EXERCISE DESCRIPTION
Across the entries below, how many lines include the word "Animal"? Reply with only the number.

INFORMATION SHOWN: Begin

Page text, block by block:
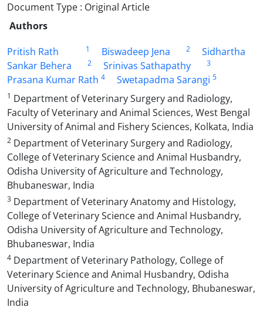
Document Type : Original Article
Authors
Pritish Rath
1 Biswadeep Jena 2
Sidhartha
Sankar Behera
2 Srinivas Sathapathy 3
Prasana Kumar Rath 4 Swetapadma Sarangi 5
1 Department of Veterinary Surgery and Radiology,
Faculty of Veterinary and Animal Sciences, West Bengal
University of Animal and Fishery Sciences, Kolkata, India
2 Department of Veterinary Surgery and Radiology,
College of Veterinary Science and Animal Husbandry,
Odisha University of Agriculture and Technology,
Bhubaneswar, India
3 Department of Veterinary Anatomy and Histology,
College of Veterinary Science and Animal Husbandry,
Odisha University of Agriculture and Technology,
Bhubaneswar, India
4 Department of Veterinary Pathology, College of
Veterinary Science and Animal Husbandry, Odisha
University of Agriculture and Technology, Bhubaneswar,
India
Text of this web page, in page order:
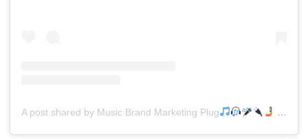
A post shared by Music Brand Marketing Plug
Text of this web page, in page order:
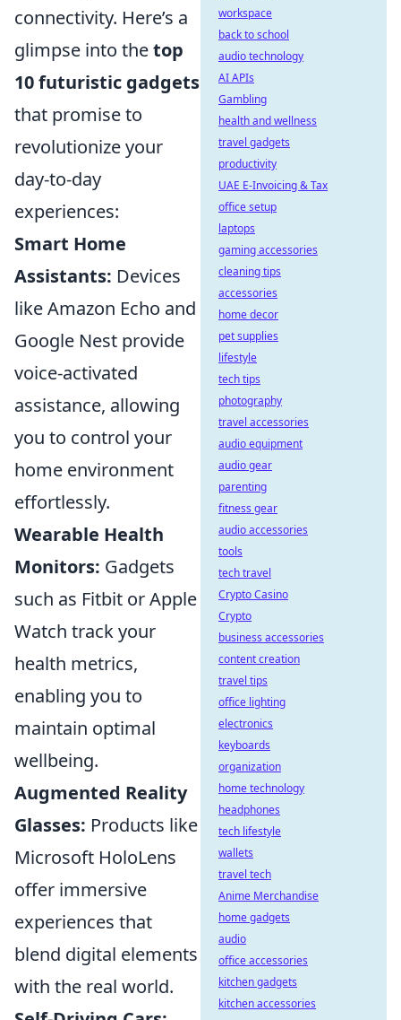
connectivity. Here’s a
glimpse into thetop
10 futuristic gadgets
that promise to
revolutionize your
day-to-day
experiences:
Smart Home
Assistants: Devices
like Amazon Echo and
Google Nest provide
voice-activated
assistance, allowing
you to control your
home environment
effortlessly.
Wearable Health
Monitors: Gadgets
such as Fitbit or Apple
Watch track your
health metrics,
enabling you to
maintain optimal
wellbeing.
Augmented Reality
Glasses: Products like
Microsoft HoloLens
offer immersive
experiences that
blend digital elements
with the real world.
workspace
back to school
audio technology
AI APIs
Gambling
health and wellness
travel gadgets
productivity
UAE E-Invoicing & Tax
office setup
laptops
gaming accessories
cleaning tips
accessories
home decor
pet supplies
lifestyle
tech tips
photography
travel accessories
audio equipment
audio gear
parenting
fitness gear
audio accessories
tools
tech travel
Crypto Casino
Crypto
business accessories
content creation
travel tips
office lighting
electronics
keyboards
organization
home technology
headphones
tech lifestyle
wallets
travel tech
Anime Merchandise
home gadgets
audio
office accessories
kitchen gadgets
kitchen accessories

INFORMATION SHOWN: End

THE COMPLETED TASK
5